Raspberry Pi AI camera: Raspberry Pi, the corporate that sells tiny, inexpensive single-board computers, has released the Raspberry Pi AI Camera, an add-on with built-in AI processing.
Research paper of the week
AI coding platforms have acquired hundreds of thousands of users and attracted a whole bunch of hundreds of thousands of dollars from VCs. But do they deliver on their guarantees to extend productivity?
Maybe not, so a recent evaluation from Uplevel, a technical evaluation company. Uplevel compared data from about 800 of its developer customers – a few of whom said they used GitHub's AI coding tool Copilot, a few of whom didn't. Uplevel found that developers who relied on Copilot made 41% more errors and were no less susceptible to burnout than those that didn't use the tool.
Developers are showing enthusiasm for AI-powered assistive coding tools despite concerns not only about security but additionally copyright infringement and privacy. The overwhelming majority of developers who participated in GitHub's latest survey said they’ve adopted AI tools in some form. Companies are also optimistic – Microsoft reported in April that Copilot had done so over 50,000 corporate customers.
Model of the week
Liquid AI, a spin-off from MIT, announced this week its first series of generative AI models: Liquid Foundation Models, or LFMs.
“So what?” one might ask. Models are a commodity – recent ones come onto the market practically on daily basis. Well, LFMs use a novel model architecture and achieve excellent competitive results on quite a few industry benchmarks.

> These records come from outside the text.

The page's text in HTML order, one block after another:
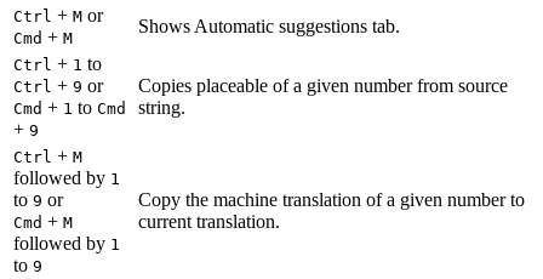
Ctrl + M or
Cmd + M
Shows Automatic suggestions tab.
Ctrl + 1 to
Ctrl + 9 or
Cmd + 1 to Cmd
+ 9
Copies placeable of a given number from source
string.
Ctrl + M
followed by 1
to 9 or
Cmd + M
followed by 1
to 9
Copy the machine translation of a given number to
current translation.

Most models are so-called transformers. The Transformer was proposed by a team of Google researchers in 2017 and has change into the dominant generative AI model architecture. Transformers are the idea for Sora and the newest version of Stable Diffusion, in addition to text-generating models like Anthropic's Claude and Google's Gemini.

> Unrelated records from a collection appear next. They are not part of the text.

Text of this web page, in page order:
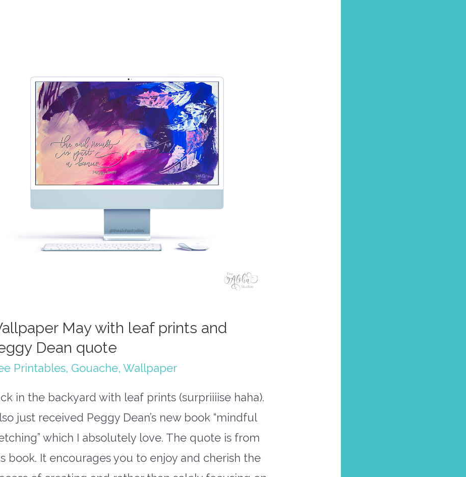
May with leaf prints and
Dean quote
Printables, Gouache, Wallpaper
in the backyard with leaf prints (surpriiiise haha).
just received Peggy Dean’s new book “mindful
which I absolutely love. The quote is from
book. It encourages you to enjoy and cherish the

But transformers have limitations. In particular, they are usually not very efficient at processing and analyzing large amounts of information.
Liquid claims that its LFMs have lower memory footprints in comparison with Transformer architectures, allowing them to accommodate larger amounts of information on the identical hardware. “By efficiently compressing inputs, LFMs can process longer sequences (of information),” the corporate wrote in a Blog post.
Liquid's LFMs can be found on quite a few cloud platforms and the team plans to further refine the architecture with future releases.
Lucky bag
If you blinked, you almost certainly missed it: An AI company filed to go public this week.
The San Francisco-based startup called Cerebras develops hardware for running and training AI models and competes directly with Nvidia.
So how does Cerebras plan to compete against the chip giant? ordered Between 70% and 95% of the AI chip segment as of July? On performance, says Cerebras. The company claims that its flagship AI chip, which it sells each directly and offers as a service through its cloud, can outperform Nvidia's hardware.
But Cerebras has yet to convert this alleged performance advantage into profit. The company reported a net lack of $66.6 million in the primary half of 2024. per filing with the SEC. And for last yr, Cerebras reported a net lack of $127.2 million on revenue of $78.7 million.
Cerebras could seek to lift as much as $1 billion through its IPO. after to Bloomberg. To date, the corporate has raised $715 million in enterprise capital and was valued at over $4 billion three years ago.